Old 21st September 2006
Registered User
cosmos's Avatar

Thread Starter
Are you using De-Esser ?

just from curosity, do you use De-esser in your mixes ? i heard alot of opinions from some people that this is not a must have in the studio and that a GOOD Deesser is hard to find ... how the SPL 9692 preforms when you DO want to remove those unwanted s frequencies ?

doesent it affect overall on your final mix ?

is this the easy way to "fix" incorrect mix, would it be better to try and avoid those freq in the first place ?

what do you think about De-essers ?
Old 21st September 2006
Lives for gear

I very frequencly use them on vocals. I always use plugins as the de-ess modes on some fo the compressors I have do awful things. They work better when cascaded, each with different settings if you need to grab much.
Old 21st September 2006
Gear addict
mhartman's Avatar

I try not to use a de-esser, but on heavily compressed vocals it is often necessary. If you can get away without it, great. If not, use one. Nothing is more annoying to me than huge in your face ess's and shhh's. Mic choice/position is often your best de-esser.
Old 21st September 2006
Gear Head

I have never met a harwadre or software de-esser that I liked. They always comprimise the vocal in some way or another usually resulting in damage to the high end. I will always try to stop sibilance at the mic with placement, vocal technique, and lastly screens or pencils if absolutely neceassary. If all those fail and the singer still has an unacceptable level of sibilance, I will wait until the final vocal take is comped together and simply make a pass of the voal track with a gain plug and reduce their volume to where I want them to be. Taking this approach to the vocal, always sound more natural, and you don't have to worry about the effect of a de-esser on your whole track.
Old 21st September 2006
Lives for gear
matucha's Avatar
Old 21st September 2006
Registered User
cosmos's Avatar

Thread Starter
thx for the replys ! i also always find it better to try and eliminate this in the first stages of mic positioning. i dont think ill be needing a de-esser anytime soon.
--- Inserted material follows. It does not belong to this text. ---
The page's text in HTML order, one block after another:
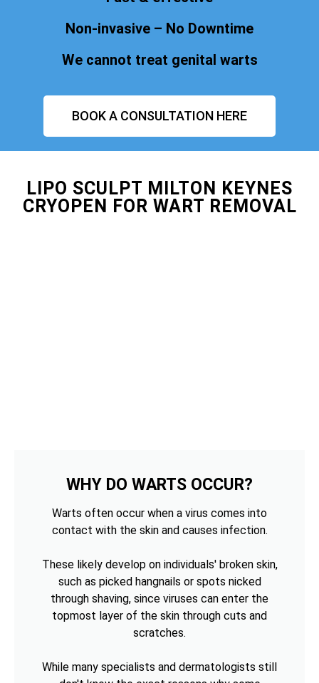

but some do use it for mastering applications, does they ?
Old 21st September 2006
Lives for gear

No, a de-esser is not a must have, but it can be handy in some situations.
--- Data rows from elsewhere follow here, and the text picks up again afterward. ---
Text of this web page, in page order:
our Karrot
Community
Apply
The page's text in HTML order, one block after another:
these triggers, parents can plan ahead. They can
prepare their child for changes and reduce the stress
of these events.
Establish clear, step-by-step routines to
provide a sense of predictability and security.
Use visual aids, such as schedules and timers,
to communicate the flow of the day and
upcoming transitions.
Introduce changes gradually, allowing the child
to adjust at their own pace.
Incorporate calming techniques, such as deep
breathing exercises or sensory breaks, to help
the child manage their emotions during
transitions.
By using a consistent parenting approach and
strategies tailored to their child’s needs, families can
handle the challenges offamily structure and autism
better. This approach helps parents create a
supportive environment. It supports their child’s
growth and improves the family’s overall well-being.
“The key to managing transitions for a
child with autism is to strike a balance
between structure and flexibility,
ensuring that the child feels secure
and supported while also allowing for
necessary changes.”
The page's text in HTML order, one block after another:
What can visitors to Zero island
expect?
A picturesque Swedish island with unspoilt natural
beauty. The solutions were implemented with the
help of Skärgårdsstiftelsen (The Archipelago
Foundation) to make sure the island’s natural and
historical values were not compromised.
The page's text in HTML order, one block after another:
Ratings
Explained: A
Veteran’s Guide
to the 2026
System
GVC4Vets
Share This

I had a Scamp rack that had a pair of nice de-essers once.
I found that it was handy to have in emergency situations.
If you are mixing tracks that you didn't get to eliminate "S es" from because maybe you didn't record it they can be a Godsend!

I work with a very talented vocalist who has a hint of a lisp and he has to pronounce his S es in a way that can be slightly sibilant. If he records the takes I have to use a de-esser.
This guy is VERY talented singer, but the de-esser "fixes" things a bit.

As far as singers with a small lisp goes... I have known several!